Entries taken from a collection:
____

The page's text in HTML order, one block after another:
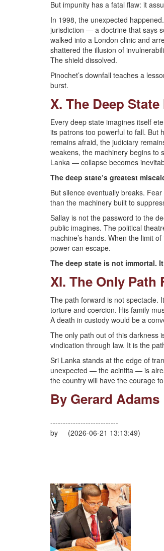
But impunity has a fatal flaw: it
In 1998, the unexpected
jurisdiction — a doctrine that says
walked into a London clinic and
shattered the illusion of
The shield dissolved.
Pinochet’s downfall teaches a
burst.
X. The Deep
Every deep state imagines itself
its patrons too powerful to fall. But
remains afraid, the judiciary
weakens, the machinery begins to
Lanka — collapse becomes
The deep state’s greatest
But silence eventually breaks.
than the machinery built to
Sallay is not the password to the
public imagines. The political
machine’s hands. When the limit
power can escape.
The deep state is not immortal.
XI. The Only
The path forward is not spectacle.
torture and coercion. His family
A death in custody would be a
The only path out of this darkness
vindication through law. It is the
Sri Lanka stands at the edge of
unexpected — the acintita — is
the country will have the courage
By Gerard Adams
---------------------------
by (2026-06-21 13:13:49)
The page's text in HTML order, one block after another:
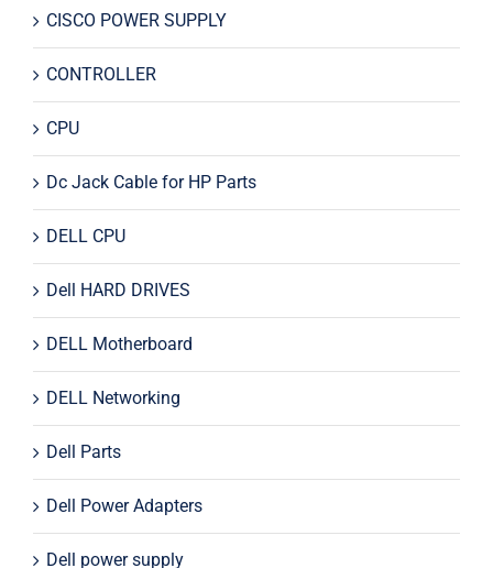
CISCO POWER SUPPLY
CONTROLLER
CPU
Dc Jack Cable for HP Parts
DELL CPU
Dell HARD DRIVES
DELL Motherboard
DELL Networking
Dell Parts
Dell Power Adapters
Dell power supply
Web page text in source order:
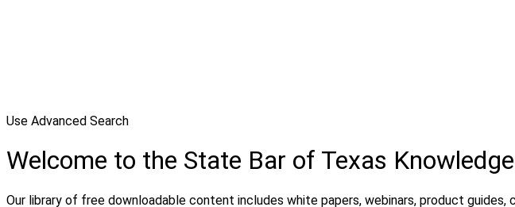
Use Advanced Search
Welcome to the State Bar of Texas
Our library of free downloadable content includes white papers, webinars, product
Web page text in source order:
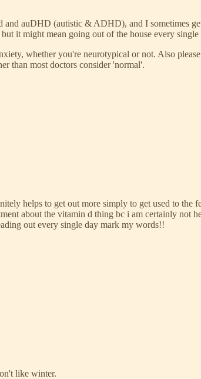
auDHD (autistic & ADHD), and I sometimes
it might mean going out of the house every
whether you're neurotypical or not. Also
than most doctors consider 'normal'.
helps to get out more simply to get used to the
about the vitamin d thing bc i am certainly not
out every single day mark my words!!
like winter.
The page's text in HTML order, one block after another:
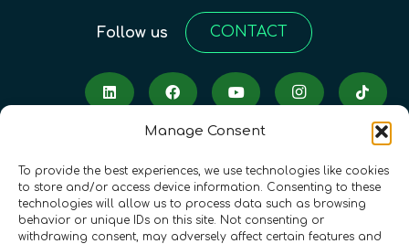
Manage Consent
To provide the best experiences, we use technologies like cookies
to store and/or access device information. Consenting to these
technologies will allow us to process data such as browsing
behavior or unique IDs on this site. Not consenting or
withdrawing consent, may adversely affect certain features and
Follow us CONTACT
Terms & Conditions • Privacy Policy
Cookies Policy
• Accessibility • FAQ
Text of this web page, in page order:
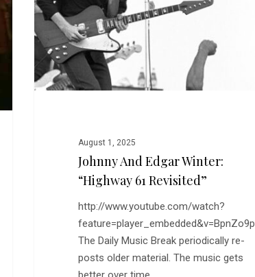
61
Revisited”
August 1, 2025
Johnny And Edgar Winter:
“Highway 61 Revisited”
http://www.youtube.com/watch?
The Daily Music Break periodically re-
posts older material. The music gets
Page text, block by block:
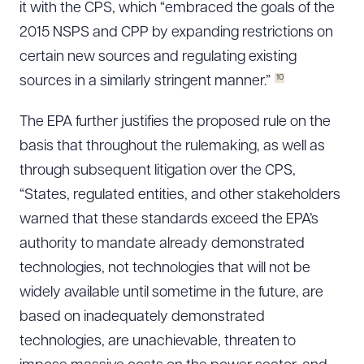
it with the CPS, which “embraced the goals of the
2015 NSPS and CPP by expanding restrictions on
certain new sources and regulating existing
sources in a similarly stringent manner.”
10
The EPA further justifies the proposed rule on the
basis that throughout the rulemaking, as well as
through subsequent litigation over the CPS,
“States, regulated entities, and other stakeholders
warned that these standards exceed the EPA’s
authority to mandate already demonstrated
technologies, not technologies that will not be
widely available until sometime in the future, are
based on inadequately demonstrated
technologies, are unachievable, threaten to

____

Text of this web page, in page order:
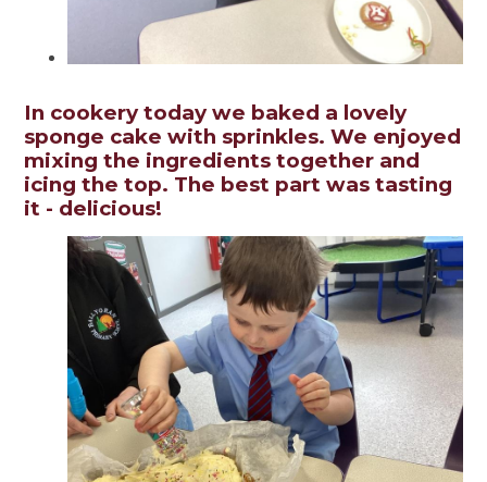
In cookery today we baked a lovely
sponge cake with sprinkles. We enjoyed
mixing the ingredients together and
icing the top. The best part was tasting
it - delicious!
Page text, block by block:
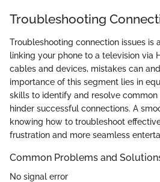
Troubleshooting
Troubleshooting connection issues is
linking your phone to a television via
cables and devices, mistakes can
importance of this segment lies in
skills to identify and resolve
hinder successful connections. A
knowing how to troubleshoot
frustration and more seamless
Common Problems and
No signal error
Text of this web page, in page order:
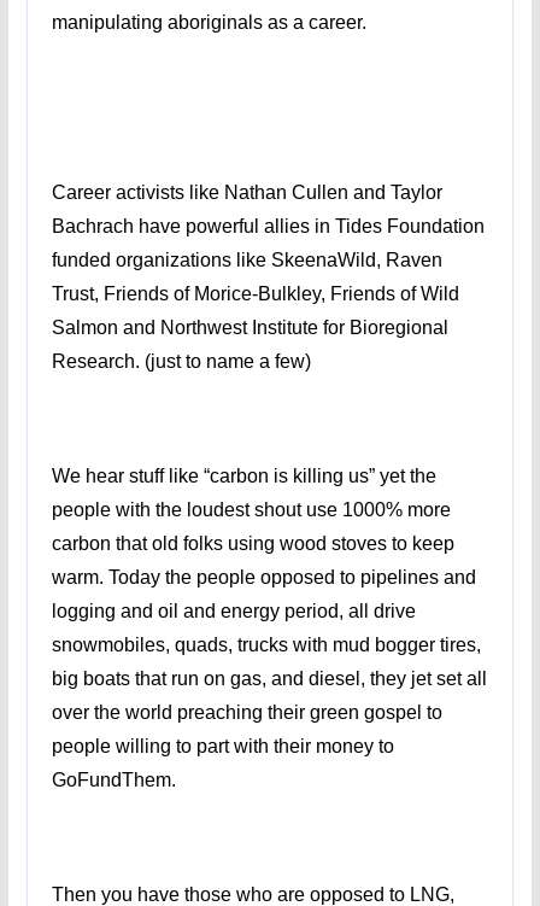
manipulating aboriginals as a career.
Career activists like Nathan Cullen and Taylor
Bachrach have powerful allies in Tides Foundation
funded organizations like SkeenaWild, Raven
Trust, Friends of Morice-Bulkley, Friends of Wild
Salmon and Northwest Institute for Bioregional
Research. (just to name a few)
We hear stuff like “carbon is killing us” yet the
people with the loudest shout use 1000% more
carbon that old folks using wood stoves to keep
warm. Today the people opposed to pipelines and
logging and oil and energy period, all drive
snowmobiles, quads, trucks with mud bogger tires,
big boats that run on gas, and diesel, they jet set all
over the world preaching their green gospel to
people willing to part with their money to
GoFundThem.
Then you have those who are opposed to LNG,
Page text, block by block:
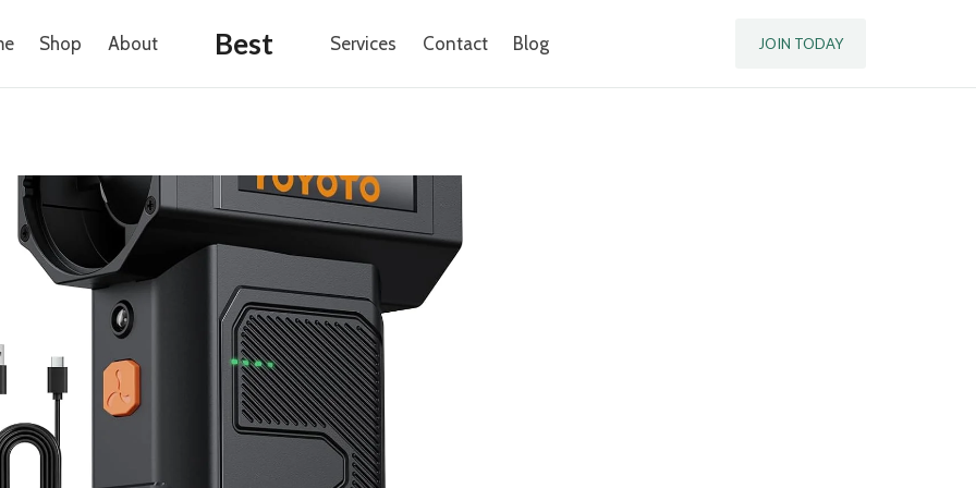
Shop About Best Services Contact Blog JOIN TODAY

____

_Task prompt_
Your copy should hold the lines from the one with "knowing how to troubleshoot" up to and including the one with "people willing to part with their money to", exactly as in the data above, and no pictures.

_The answer_
knowing how to troubleshoot
frustration and more seamless
Common Problems and
No signal error
Text of this web page, in page order:
manipulating aboriginals as a career.
Career activists like Nathan Cullen and Taylor
Bachrach have powerful allies in Tides Foundation
funded organizations like SkeenaWild, Raven
Trust, Friends of Morice-Bulkley, Friends of Wild
Salmon and Northwest Institute for Bioregional
Research. (just to name a few)
We hear stuff like “carbon is killing us” yet the
people with the loudest shout use 1000% more
carbon that old folks using wood stoves to keep
warm. Today the people opposed to pipelines and
logging and oil and energy period, all drive
snowmobiles, quads, trucks with mud bogger tires,
big boats that run on gas, and diesel, they jet set all
over the world preaching their green gospel to
people willing to part with their money to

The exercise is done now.